People have become mere statistics - lives mere numbers. Appalling. Devastating.
Crumbling. Soul eating ..............................
I believe the people who live in the vicinity of Abbas Town, Karachi, or Hazara
Town, Quetta are people living with dignity, trying to meet ends in their lives.
Struggling they are, like millions in Pakistan, to provide a passage to their
kids that they do not face the same hardships. They may have a religious
following different to me but I believe that they believe in the same values of
life as I do. Their happiness is same as mine and their sadness is same as mine.
They have life goals similar to me. So how can I target them. How can I kill
them, plot to kill them, arrange to kill them or how can I even think of such an
act?
Have I forgotten that:
a) I found lovely, caring and loving people in them. and
b) I found the face of my own mother in one of the ladies among them.

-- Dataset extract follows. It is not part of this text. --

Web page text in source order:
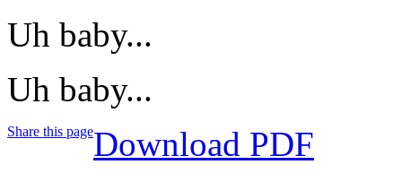
Uh baby...
Uh baby...
Share this pageDownload PDF

No, I can't think of separating them with me. I love them and want to live with
them.
Should I forget that my best friends come from them - those who are my identity,
my past, my present and my future. Those who are treasure of my life, without
whom I am a story, incomplete.
When ever I see what is going on in Karachi and Pakistan, I bleed. I remind the
following couplet you sent me earlier. I feel I should not cry over my 'ghareeb-ul-watani'
or 'ujarna' as the 'gulshan' itself is (God forbid) under destruction.
لوگ کہتے ہیں کہ گلشن کی تباہی دیکھو
میں تو ویران سا جنگل تھا اجڑنا کیسا
Oh myopic charagaro, movers and shakers of watan-e-azeez, -
aaoo meary kahzanay ko daikho - is mein tau pehlay bhee gham kai alaway kuch na
tha. Ab bhee kuch nahin. If you want that I do not even have this treasure,
you won't succeed.
Greif, sorrow and pain is a river which never dries. I love this grief, it helps
me to brave out these situations which have been imposed on me because of your
wrong policies, because of your complicity, because of your compromises.
دیکھنے میں تو کوئی درد نہیں دکھ بھی نہیں
پھر یہ آنکھوں میں یوں اشکوں کا ابھرنا کیسا
I do not want to cry. I simply want that those whose loved ones are gone feel
that I am with them. I can't share their sorrow but I can feel it at this end as
I feel myself to be a part of a large body called humanity.
Tum kahan chalay ga'ay ay hum sai bicharnay walo
hum agar tum ko bula'ain tau aa gai keh nahin
Mustapha Zaidi nai apnay baray bhai ki wafat hasrat aayat per aik noha likha tha
jis ka ikhtimtaam unhoon nai is jumlay per kiya tha keh
"yeh noha kabhi khatam nahi ho sakta'. And this is true.